# INSTRUCTIONS FOR THE TASK:
Starting at the first line of the data, print every line up to and including the one with "across their eyes, and", but no pictures.

# RECORDS PROVIDED:
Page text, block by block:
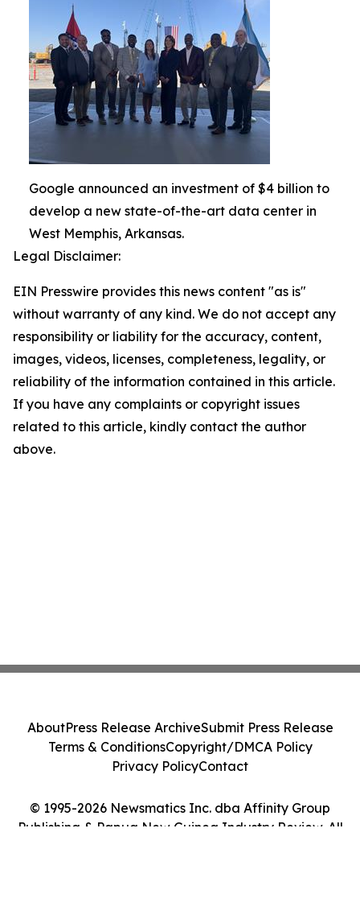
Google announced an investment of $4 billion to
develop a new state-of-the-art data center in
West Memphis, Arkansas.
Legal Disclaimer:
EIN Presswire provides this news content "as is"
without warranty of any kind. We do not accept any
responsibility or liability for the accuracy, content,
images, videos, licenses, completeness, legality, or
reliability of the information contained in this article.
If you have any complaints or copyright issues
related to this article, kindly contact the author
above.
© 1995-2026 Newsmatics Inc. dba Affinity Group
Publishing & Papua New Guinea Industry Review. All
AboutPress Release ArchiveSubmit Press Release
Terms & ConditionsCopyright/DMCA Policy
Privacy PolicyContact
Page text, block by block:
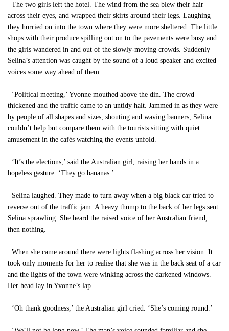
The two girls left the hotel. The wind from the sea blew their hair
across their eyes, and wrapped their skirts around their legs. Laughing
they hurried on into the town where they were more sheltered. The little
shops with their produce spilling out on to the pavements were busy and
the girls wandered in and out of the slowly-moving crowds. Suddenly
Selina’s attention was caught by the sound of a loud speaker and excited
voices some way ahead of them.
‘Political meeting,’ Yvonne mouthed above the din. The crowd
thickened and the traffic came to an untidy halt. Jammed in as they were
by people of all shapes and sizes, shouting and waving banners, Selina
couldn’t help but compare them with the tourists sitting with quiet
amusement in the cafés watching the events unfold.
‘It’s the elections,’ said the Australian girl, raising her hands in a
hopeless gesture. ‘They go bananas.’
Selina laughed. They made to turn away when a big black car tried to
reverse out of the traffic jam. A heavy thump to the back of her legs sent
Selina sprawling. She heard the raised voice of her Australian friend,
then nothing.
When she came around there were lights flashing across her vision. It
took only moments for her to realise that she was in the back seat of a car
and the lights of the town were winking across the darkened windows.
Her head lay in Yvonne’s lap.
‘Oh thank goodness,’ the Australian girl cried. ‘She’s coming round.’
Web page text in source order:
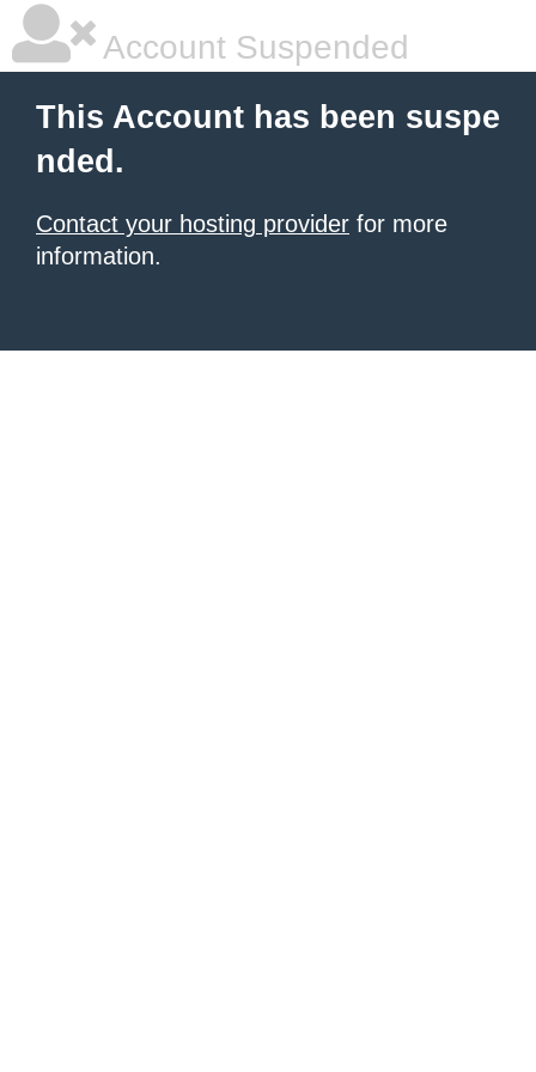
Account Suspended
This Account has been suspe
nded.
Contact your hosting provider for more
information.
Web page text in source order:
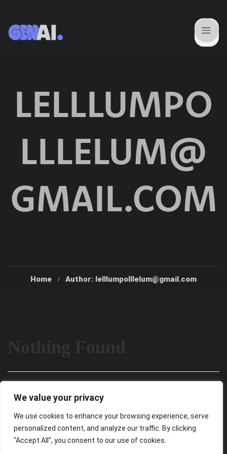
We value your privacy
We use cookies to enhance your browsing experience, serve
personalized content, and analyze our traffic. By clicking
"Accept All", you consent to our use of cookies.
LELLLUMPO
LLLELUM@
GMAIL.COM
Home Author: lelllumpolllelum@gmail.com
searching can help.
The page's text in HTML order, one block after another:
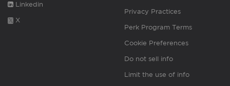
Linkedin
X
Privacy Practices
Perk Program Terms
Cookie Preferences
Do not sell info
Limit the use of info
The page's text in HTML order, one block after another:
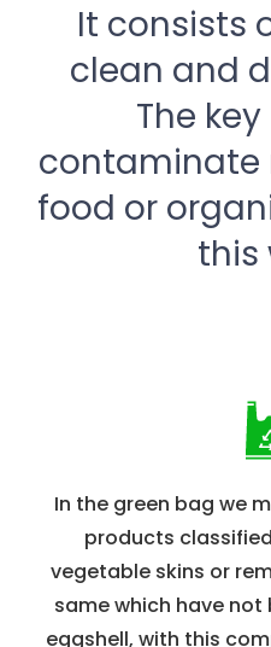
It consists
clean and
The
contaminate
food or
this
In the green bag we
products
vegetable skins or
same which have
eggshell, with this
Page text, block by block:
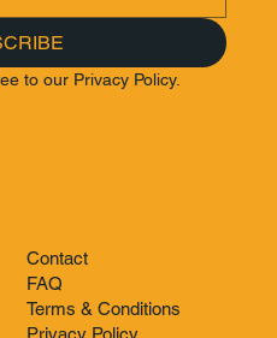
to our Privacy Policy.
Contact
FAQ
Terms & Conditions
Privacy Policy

# YOUR SOLUTION:
Page text, block by block:
Google announced an investment of $4 billion to
develop a new state-of-the-art data center in
West Memphis, Arkansas.
Legal Disclaimer:
EIN Presswire provides this news content "as is"
without warranty of any kind. We do not accept any
responsibility or liability for the accuracy, content,
images, videos, licenses, completeness, legality, or
reliability of the information contained in this article.
If you have any complaints or copyright issues
related to this article, kindly contact the author
above.
© 1995-2026 Newsmatics Inc. dba Affinity Group
Publishing & Papua New Guinea Industry Review. All
AboutPress Release ArchiveSubmit Press Release
Terms & ConditionsCopyright/DMCA Policy
Privacy PolicyContact
Page text, block by block:
The two girls left the hotel. The wind from the sea blew their hair
across their eyes, and wrapped their skirts around their legs. Laughing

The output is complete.